The U.S. has almost no commercial-scale industry, producing less than 1% of its total stocks domestically in places like Hawaii and Puerto Rico. Commerce Secretary Howard Lutnick even specifically cited coffee in an interview on CNBC last week when discussing how the administration is considering tariff exemptions for products not grown in the United States.

But when the executive order landed, there was no mention of coffee among the hundreds of products that secured a carve-out.

Joana Colussi, an agricultural economist at the University of Illinois, told Agri-Pulse she was caught off-guard by the announcement.

“Coffee is considered one of the most sensitive products for the U.S. economy,” she said. Consumers look at the price of a cup of coffee every day, and any hikes are sure to be keenly felt among voters.

Some in the industry are still hoping for a reprieve. The National Coffee Association and newly formed Congressional Coffee Caucus, which counts several House Ag Committee lawmakers as members, have been lobbying for a tariff exclusion. But as things stand, U.S. consumers are likely to be on the hook for higher prices, Fernando Maximiliano, a coffee market intelligence manager at StoneX, told Agri-Pulse.

fernando_maximiliano.jpgFernando Maximiliano 
(LinkedIn photo)
No other country can come close to Brazil’s production volume, Maximiliano said. In the 2024-2025 growing period, Brazilian farmers produced some 64 million 60-kilogram bags, according to USDA data. The second largest supplier, Vietnam, produced only 29 million.


For Arabica beans, Maximiliano pointed out, the ratio is even more stark, with Brazil producing around 40 million bags to Colombia’s 13 million bags.

“There is no other supplier that could fill this gap,” Maximiliano said.

In a sign of how the tariff is set to reshape global supply chains, China welcomed more than 180 Brazilian coffee sellers to the country in the days after the new U.S. tariff was announced, according to reporting from Reuters. The visit ended with new export approvals that could help Brazilian producers offset lost U.S. exports. 

Coffee requires very specific growing conditions and unlike some other commodities, it takes years for a plant to begin producing, making it impossible for other countries to rapidly scale up production, Maximiliano argued.

Nonetheless, facing the prospect of 50% tariffs on Brazil, U.S. companies will likely pursue other sources, he added.

“American companies would try to buy more from Colombia, from Honduras, from Guatemala, from other countries,” Maximiliano said. “That would lead to an increase in their prices.”

There is a very good chance that these higher prices are going to be passed along to U.S. consumers, Maximiliano said. U.S. buyers have proven willing to swallow higher costs for their morning joe in the past, suggesting that companies will pass through the added costs to consumers this time.

“U.S. consumption is very strong” and relatively inelastic, Maximiliano said. Just in the past year, the price of a cup of coffee in the U.S. has increased 34%, according to the Bureau of Labor Statistics, but it has not dented consumption.
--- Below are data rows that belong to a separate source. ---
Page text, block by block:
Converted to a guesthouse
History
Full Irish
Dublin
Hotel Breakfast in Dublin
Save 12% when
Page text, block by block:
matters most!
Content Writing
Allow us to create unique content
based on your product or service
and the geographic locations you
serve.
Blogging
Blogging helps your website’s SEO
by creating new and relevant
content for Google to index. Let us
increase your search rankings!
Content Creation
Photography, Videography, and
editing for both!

However, Maximiliano pointed out that there may be a limit on what consumers are willing to pay that companies haven’t found yet.
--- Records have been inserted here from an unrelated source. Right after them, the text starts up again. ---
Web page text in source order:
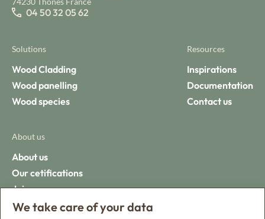
04 50 32 05 62
Solutions
Wood Cladding
Wood panelling
Wood species
Resources
Inspirations
Documentation
Contact us
About us
About us
Our cetifications
Join us
We take care of your data
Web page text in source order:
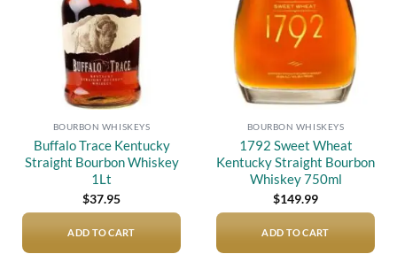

“This is a unique moment,” he added. Prices are already at their highest level on record. “It's difficult to really figure out what's going to happen.”

Tobacco

Winners: U.S. farmers; Canada; Dominican Republic

Losers: U.S. cigarette manufacturers; U.S. smokers

Brazil is also the largest supplier of U.S. tobacco, Colussi pointed out. The domestic U.S. industry has been shrinking in recent decades and now stands at about 3,000 farms, according to the Centers for Disease Control.

“There is a huge concern about tobacco” in the south of Brazil, Colussi said. Brazil exports more than $250 million of raw tobacco to the U.S. annually, and other large suppliers like Canada and the Dominican Republic, which face lower tariff rates, could capitalize on Brazil’s higher duties.